Those of us applying to be registered in the UK have been put through the ringer, been vetted in every way imaginable (references, one year of practical experience required, education hours, training hours, IELTS, etc), and the fact that they add a practical test on top of that is just redundant, unnecessary, and a huge waste of time and resources for everyone. Especially amid the UK nursing shortage, when they should be facilitating the immigration of well-qualified nurses, not hindering us!

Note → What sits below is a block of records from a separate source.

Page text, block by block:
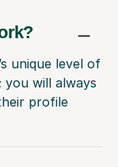
unique level of
you will always
profile
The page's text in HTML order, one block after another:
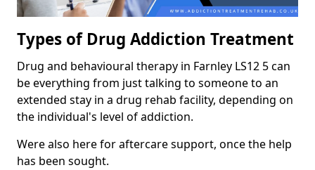
Types of Drug Addiction Treatment
Drug and behavioural therapy in Farnley LS12 5 can
be everything from just talking to someone to an
extended stay in a drug rehab facility, depending on
the individual's level of addiction.
Were also here for aftercare support, once the help
has been sought.
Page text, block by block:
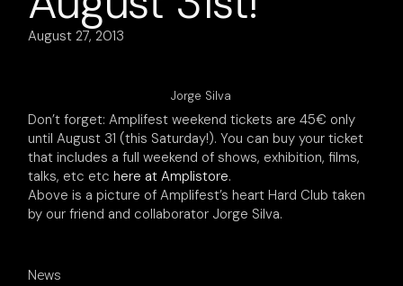
August 27, 2013
Jorge Silva
Don’t forget: Amplifest weekend tickets are 45€ only
until August 31 (this Saturday!). You can buy your ticket
that includes a full weekend of shows, exhibition, films,
talks, etc etchere at Amplistore.
Above is a picture of Amplifest’s heart Hard Club taken
by our friend and collaborator Jorge Silva.
News
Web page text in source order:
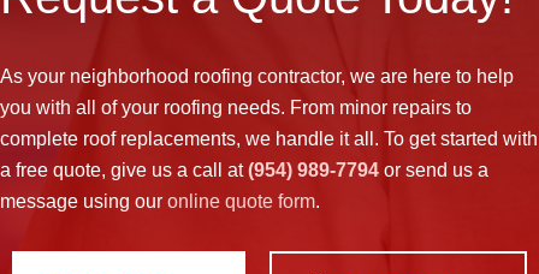
As your neighborhood roofing contractor, we are here to help
you with all of your roofing needs. From minor repairs to
complete roof replacements, we handle it all. To get started with
a free quote, give us a call at(954) 989-7794 or send us a
message using our online quote form.
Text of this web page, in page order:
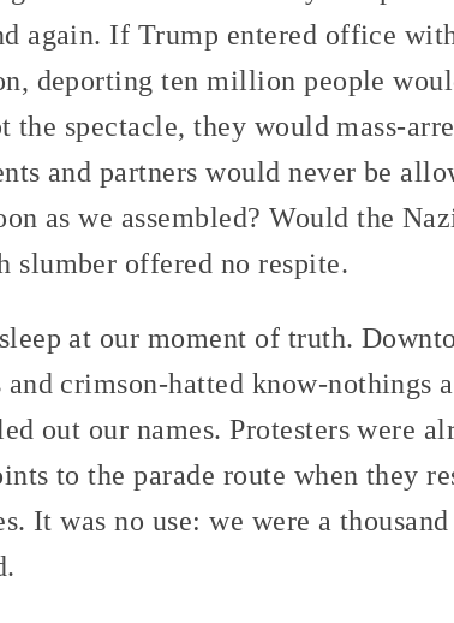
again. If Trump entered office
deporting ten million people
spectacle, they would mass-
and partners would never be
as we assembled? Would the
slumber offered no respite.
at our moment of truth.
and crimson-hatted know-nothings
out our names. Protesters were
to the parade route when they
It was no use: we were a
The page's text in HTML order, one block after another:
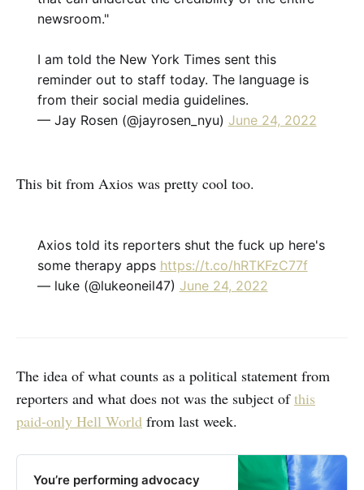
newsroom."
I am told the New York Times sent this
reminder out to staff today. The language is
from their social media guidelines.
— Jay Rosen (@jayrosen_nyu) June 24, 2022
This bit from Axios was pretty cool too.
Axios told its reporters shut the fuck up here's
some therapy apps https://t.co/hRTKFzC77f
— luke (@lukeoneil47) June 24, 2022
The idea of what counts as a political statement from
reporters and what does not was the subject ofthis
paid-only Hell World from last week.
You’re performing advocacy
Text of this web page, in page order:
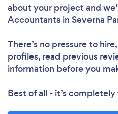
about your project and
Accountants in Severna
There’s no pressure to
profiles, read previous
information before you
Best of all - it’s completely
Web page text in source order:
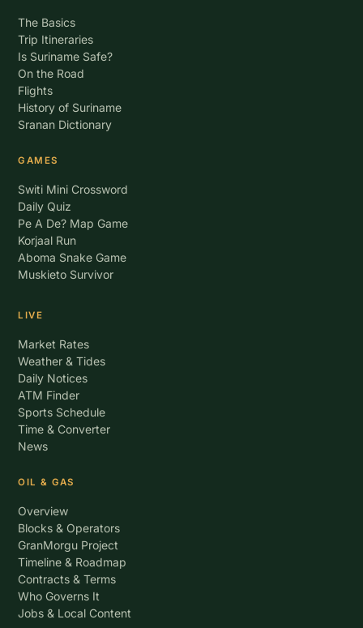
The Basics
Trip Itineraries
Is Suriname Safe?
On the Road
Flights
History of Suriname
Sranan Dictionary
GAMES
Switi Mini Crossword
Daily Quiz
Pe A De? Map Game
Korjaal Run
Aboma Snake Game
Muskieto Survivor
LIVE
Market Rates
Weather & Tides
Daily Notices
ATM Finder
Sports Schedule
Time & Converter
News
OIL & GAS
Overview
Blocks & Operators
GranMorgu Project
Timeline & Roadmap
Contracts & Terms
Who Governs It
Jobs & Local Content
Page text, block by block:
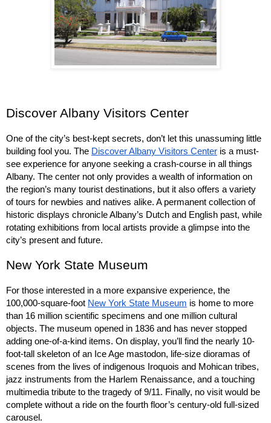
Discover Albany Visitors Center
One of the city’s best-kept secrets, don’t let this unassuming little
building fool you. The Discover Albany Visitors Center is a must-
see experience for anyone seeking a crash-course in all things
Albany. The center not only provides a wealth of information on
the region’s many tourist destinations, but it also offers a variety
of tours for newbies and natives alike. A permanent collection of
historic displays chronicle Albany’s Dutch and English past, while
rotating exhibitions from local artists provide a glimpse into the
city’s present and future.
New York State Museum
For those interested in a more expansive experience, the
100,000-square-foot New York State Museum is home to more
than 16 million scientific specimens and one million cultural
objects. The museum opened in 1836 and has never stopped
adding one-of-a-kind items. On display, you’ll find the nearly 10-
foot-tall skeleton of an Ice Age mastodon, life-size dioramas of
scenes from the lives of indigenous Iroquois and Mohican tribes,
jazz instruments from the Harlem Renaissance, and a touching
multimedia tribute to the tragedy of 9/11. Finally, no visit would be
complete without a ride on the fourth floor’s century-old full-sized
carousel.
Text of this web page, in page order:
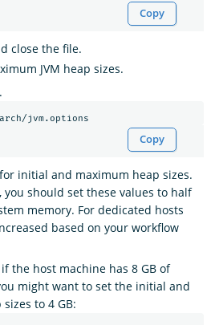
Copy
close the file.
JVM heap sizes.
.
Copy
initial and maximum heap sizes.
should set these values to half
memory. For dedicated hosts
based on your workflow
the host machine has 8 GB of
might want to set the initial and
to 4 GB:
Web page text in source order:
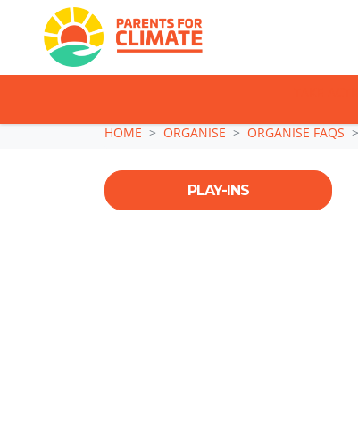
Skip navigationHOME ORGANISE ORGANISE FAQS
PLAY-INS
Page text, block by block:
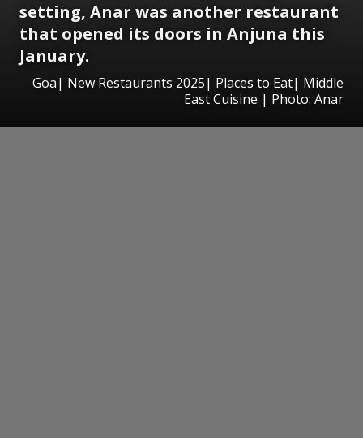
setting, Anar was another restaurant
that opened its doors in Anjuna this
January.
Goa| New Restaurants 2025| Places to Eat| Middle
East Cuisine | Photo: Anar
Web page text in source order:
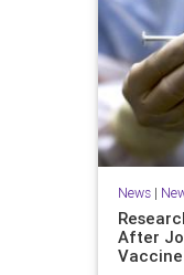
News|
After
Vaccine
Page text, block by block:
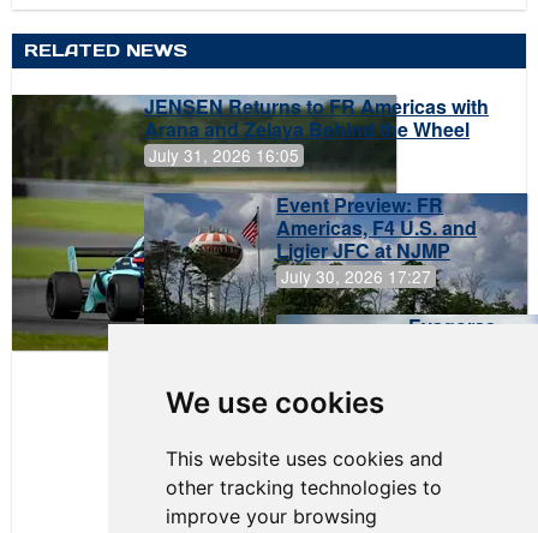
We use cookies
This website uses cookies and
other tracking technologies to
improve your browsing
RELATED NEWS
JENSEN Returns to FR Americas with
Arana and Zelaya Behind the Wheel
July 31, 2026 16:05
Event Preview: FR
Americas, F4 U.S. and
Ligier JFC at NJMP
July 30, 2026 17:27
Evagoras
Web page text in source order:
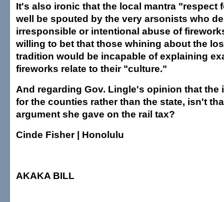
It's also ironic that the local mantra "respect
well be spouted by the very arsonists who
irresponsible or intentional abuse of
willing to bet that those whining about the
tradition would be incapable of explaining
fireworks relate to their "culture."
And regarding Gov. Lingle's opinion that the
for the counties rather than the state, isn't
argument she gave on the rail tax?
Cinde Fisher | Honolulu
AKAKA BILL
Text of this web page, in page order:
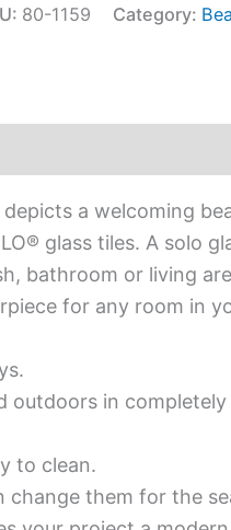
80-1159 Category:
a welcoming
glass tiles. A solo
bathroom or living
for any room in
in completely
to clean.
change them for the
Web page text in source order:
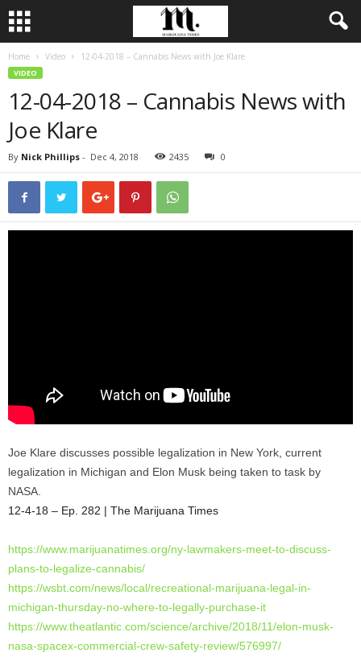
Home Video 12-04-2018 – Cannabis News with Joe Klare
VIDEO
12-04-2018 – Cannabis News with
Joe Klare
By Nick Phillips - Dec 4, 2018 2435 0
Joe Klare discusses possible legalization in New York, current
legalization in Michigan and Elon Musk being taken to task by
NASA.
12-4-18 – Ep. 282 | The Marijuana Times
https://www.marijuanatimes. org/ny-lawmakers-meet-to-discuss-
plans-to-legalize-cannabis/
https://wsbt.com/news/local/recreational-marijuana-legal-in-
michigan-thursday-no-where-to-legally-purchase-it
https://www.theatlantic.com/science/archive/2018/11/elon-musk-
nasa-spacex-commercial-crew-safety-review/576997/
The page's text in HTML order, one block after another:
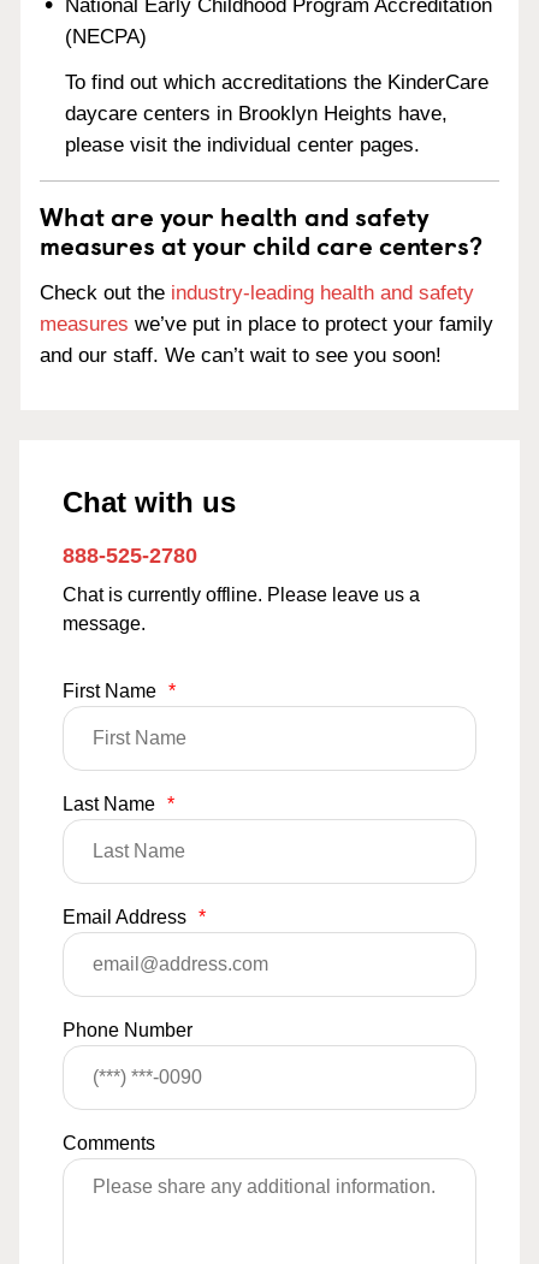
National Early Childhood Program Accreditation
(NECPA)
To find out which accreditations the KinderCare
daycare centers in Brooklyn Heights have,
please visit the individual center pages.
What are your health and safety
measures at your child care centers?
Check out the industry-leading health and safety
measures we’ve put in place to protect your family
and our staff. We can’t wait to see you soon!
Chat with us
888-525-2780
Chat is currently offline. Please leave us a
message.
First Name *
Last Name *
Email Address *
Phone Number
Comments
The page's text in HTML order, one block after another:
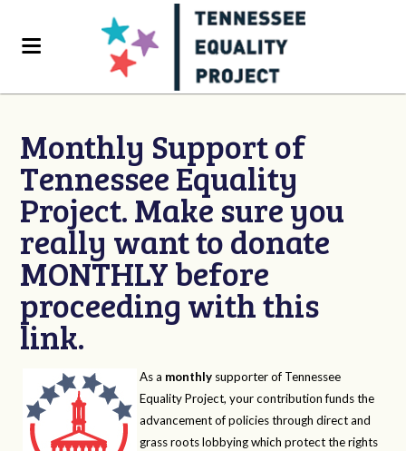
Monthly Support of
Tennessee Equality
Project. Make sure you
really want to donate
MONTHLY before
proceeding with this
link.
As a monthly supporter of Tennessee
Equality Project, your contribution funds the
advancement of policies through direct and
grass roots lobbying which protect the rights
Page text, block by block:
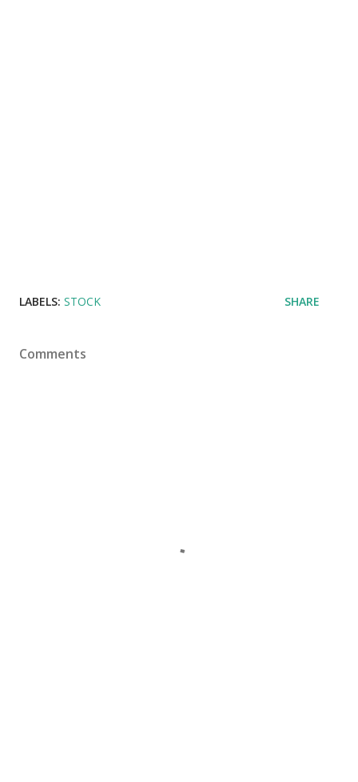
LABELS: STOCK SHARE
Comments
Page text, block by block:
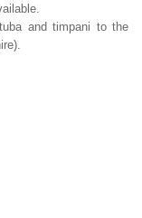
and timpani to the
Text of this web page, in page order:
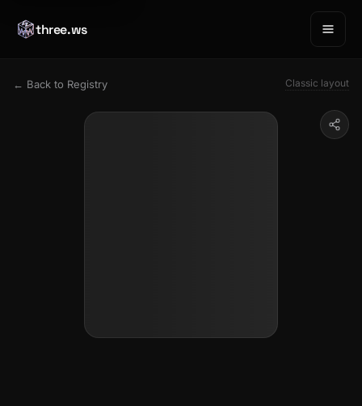
three.ws
← Back to Registry Classic layout

I recently took the OSCE and failed the skills section for absolutely bogus and arbitrary reasons. But before finding out that I had a "partial fail", I initially came out of that test feeling confident, like I had done well, and there is no way they would judge me to be an incompetent nurse. But despite my feeling that I performed well, I also emerged from the test simultaneously angry and frustrated, for having just committed 5 weeks of my life to stressing, floundering through disorganized, overabundant study materials on the Nile website, and traveling across the world... all for a test that clearly has nothing to do with assessing a nurse's competence. All the OSCE succeeds in testing is our willingness to jump through meaningless hoops and pay excessive fees!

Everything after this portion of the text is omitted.